### TASK STATEMENT:
Give the records again word for word. Leave every picture out.

[[ RECORDED INFORMATION, beginning ]]

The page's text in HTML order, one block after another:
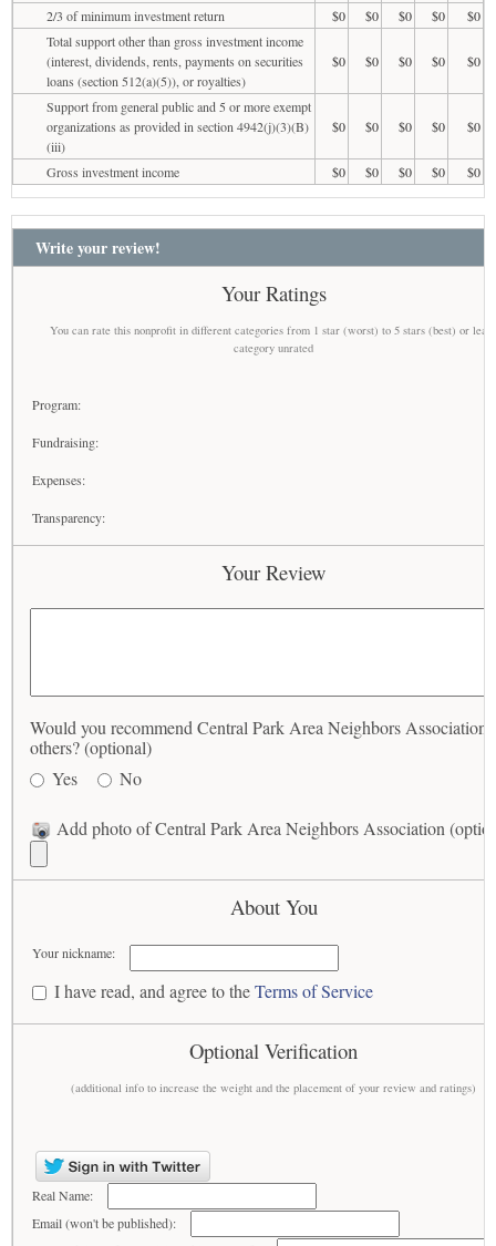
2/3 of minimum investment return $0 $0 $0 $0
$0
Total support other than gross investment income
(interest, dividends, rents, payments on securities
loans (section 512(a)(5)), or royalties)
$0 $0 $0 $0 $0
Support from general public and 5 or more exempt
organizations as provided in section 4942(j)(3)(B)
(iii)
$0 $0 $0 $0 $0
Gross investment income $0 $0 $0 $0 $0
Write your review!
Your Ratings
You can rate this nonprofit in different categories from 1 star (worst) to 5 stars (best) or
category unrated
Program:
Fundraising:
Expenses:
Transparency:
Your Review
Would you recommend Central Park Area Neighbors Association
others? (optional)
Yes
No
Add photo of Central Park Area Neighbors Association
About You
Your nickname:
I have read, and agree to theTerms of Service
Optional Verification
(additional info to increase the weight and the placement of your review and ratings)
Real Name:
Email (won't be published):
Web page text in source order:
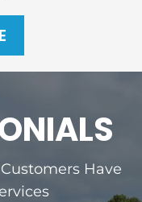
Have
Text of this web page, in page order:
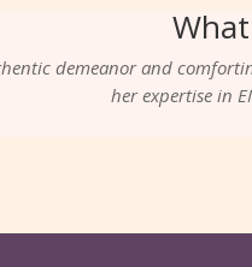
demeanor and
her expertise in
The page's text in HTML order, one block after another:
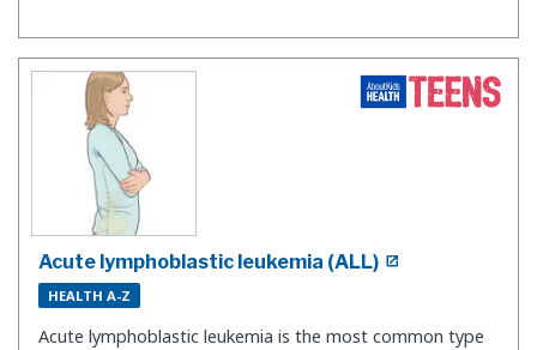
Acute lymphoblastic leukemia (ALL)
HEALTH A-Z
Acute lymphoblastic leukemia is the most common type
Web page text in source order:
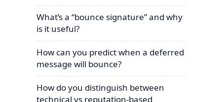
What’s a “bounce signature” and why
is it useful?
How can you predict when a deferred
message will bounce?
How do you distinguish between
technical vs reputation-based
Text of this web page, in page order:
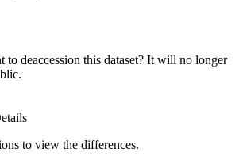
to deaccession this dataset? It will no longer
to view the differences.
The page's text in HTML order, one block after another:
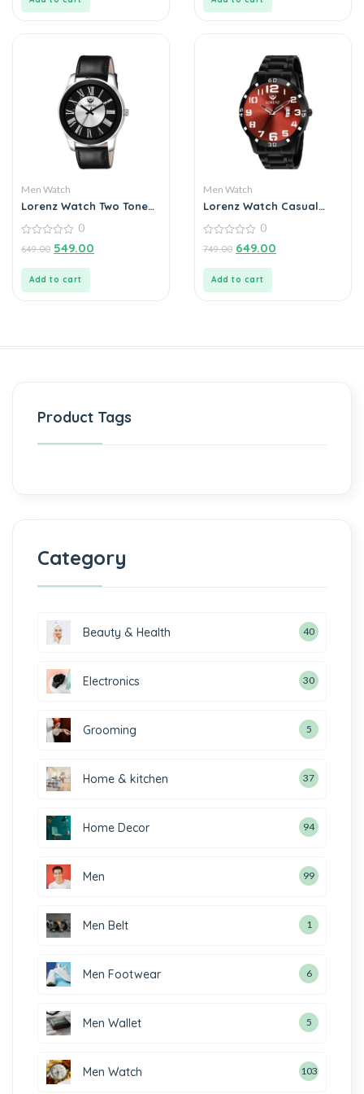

[[ RECORDED INFORMATION, end ]]

### WRITTEN REPLY:
The page's text in HTML order, one block after another:
2/3 of minimum investment return $0 $0 $0 $0
$0
Total support other than gross investment income
(interest, dividends, rents, payments on securities
loans (section 512(a)(5)), or royalties)
$0 $0 $0 $0 $0
Support from general public and 5 or more exempt
organizations as provided in section 4942(j)(3)(B)
(iii)
$0 $0 $0 $0 $0
Gross investment income $0 $0 $0 $0 $0
Write your review!
Your Ratings
You can rate this nonprofit in different categories from 1 star (worst) to 5 stars (best) or
category unrated
Program:
Fundraising:
Expenses:
Transparency:
Your Review
Would you recommend Central Park Area Neighbors Association
others? (optional)
Yes
No
Add photo of Central Park Area Neighbors Association
About You
Your nickname:
I have read, and agree to theTerms of Service
Optional Verification
(additional info to increase the weight and the placement of your review and ratings)
Real Name:
Email (won't be published):
Web page text in source order:
Have
Text of this web page, in page order:
demeanor and
her expertise in
The page's text in HTML order, one block after another:
Acute lymphoblastic leukemia (ALL)
HEALTH A-Z
Acute lymphoblastic leukemia is the most common type
Web page text in source order:
What’s a “bounce signature” and why
is it useful?
How can you predict when a deferred
message will bounce?
How do you distinguish between
technical vs reputation-based
Text of this web page, in page order:
to deaccession this dataset? It will no longer
to view the differences.
The page's text in HTML order, one block after another:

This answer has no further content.